Segment Start: Records provided

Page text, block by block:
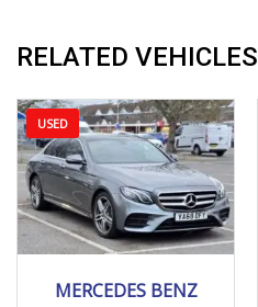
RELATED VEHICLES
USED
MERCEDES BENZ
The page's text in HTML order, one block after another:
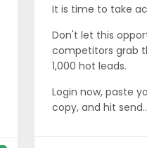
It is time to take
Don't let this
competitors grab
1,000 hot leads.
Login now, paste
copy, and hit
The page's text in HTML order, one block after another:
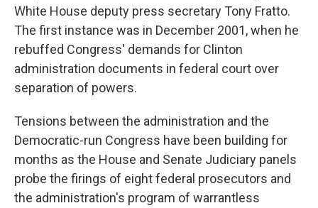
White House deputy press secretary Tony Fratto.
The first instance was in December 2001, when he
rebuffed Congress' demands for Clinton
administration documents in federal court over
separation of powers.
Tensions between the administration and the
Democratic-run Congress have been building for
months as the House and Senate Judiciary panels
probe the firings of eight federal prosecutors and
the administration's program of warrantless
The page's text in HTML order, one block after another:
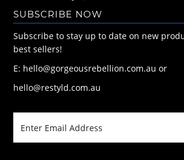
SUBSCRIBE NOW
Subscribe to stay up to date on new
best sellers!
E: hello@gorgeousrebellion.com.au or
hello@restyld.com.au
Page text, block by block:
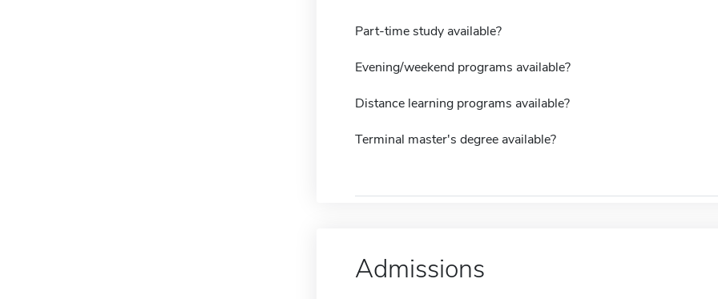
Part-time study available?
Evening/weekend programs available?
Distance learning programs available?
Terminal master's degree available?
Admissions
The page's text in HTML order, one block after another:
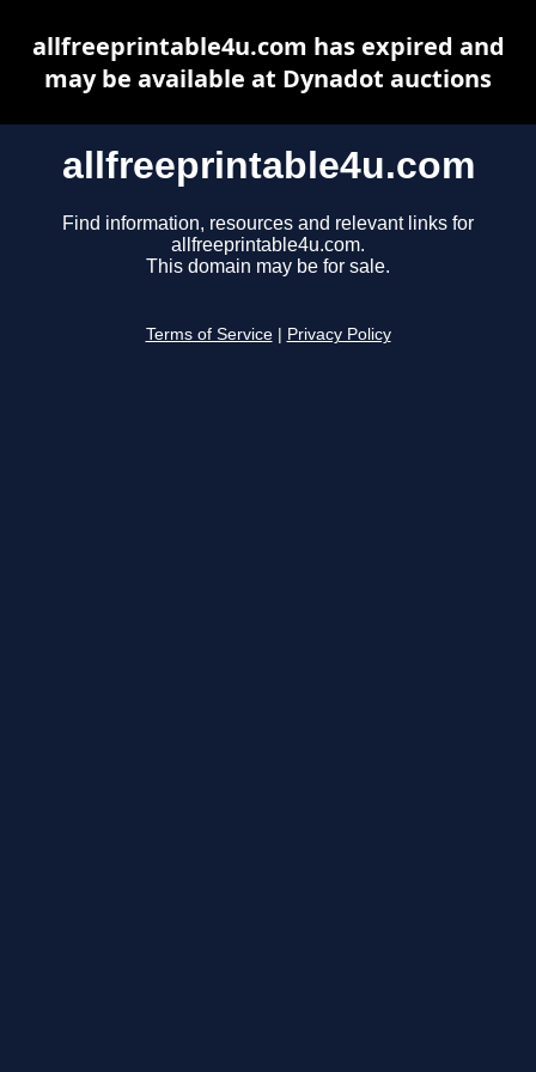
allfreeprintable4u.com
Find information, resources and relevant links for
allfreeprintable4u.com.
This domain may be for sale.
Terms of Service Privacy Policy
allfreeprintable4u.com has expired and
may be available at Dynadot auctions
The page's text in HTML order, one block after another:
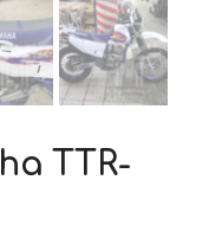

Segment End: Records provided

Activity:
Reprint all the data above verbatim, excluding pictures.

Task result:
Page text, block by block:
RELATED VEHICLES
USED
MERCEDES BENZ
The page's text in HTML order, one block after another:
It is time to take
Don't let this
competitors grab
1,000 hot leads.
Login now, paste
copy, and hit
The page's text in HTML order, one block after another:
White House deputy press secretary Tony Fratto.
The first instance was in December 2001, when he
rebuffed Congress' demands for Clinton
administration documents in federal court over
separation of powers.
Tensions between the administration and the
Democratic-run Congress have been building for
months as the House and Senate Judiciary panels
probe the firings of eight federal prosecutors and
the administration's program of warrantless
The page's text in HTML order, one block after another:
SUBSCRIBE NOW
Subscribe to stay up to date on new
best sellers!
E: hello@gorgeousrebellion.com.au or
hello@restyld.com.au
Page text, block by block:
Part-time study available?
Evening/weekend programs available?
Distance learning programs available?
Terminal master's degree available?
Admissions
The page's text in HTML order, one block after another:
allfreeprintable4u.com
Find information, resources and relevant links for
allfreeprintable4u.com.
This domain may be for sale.
Terms of Service Privacy Policy
allfreeprintable4u.com has expired and
may be available at Dynadot auctions
The page's text in HTML order, one block after another:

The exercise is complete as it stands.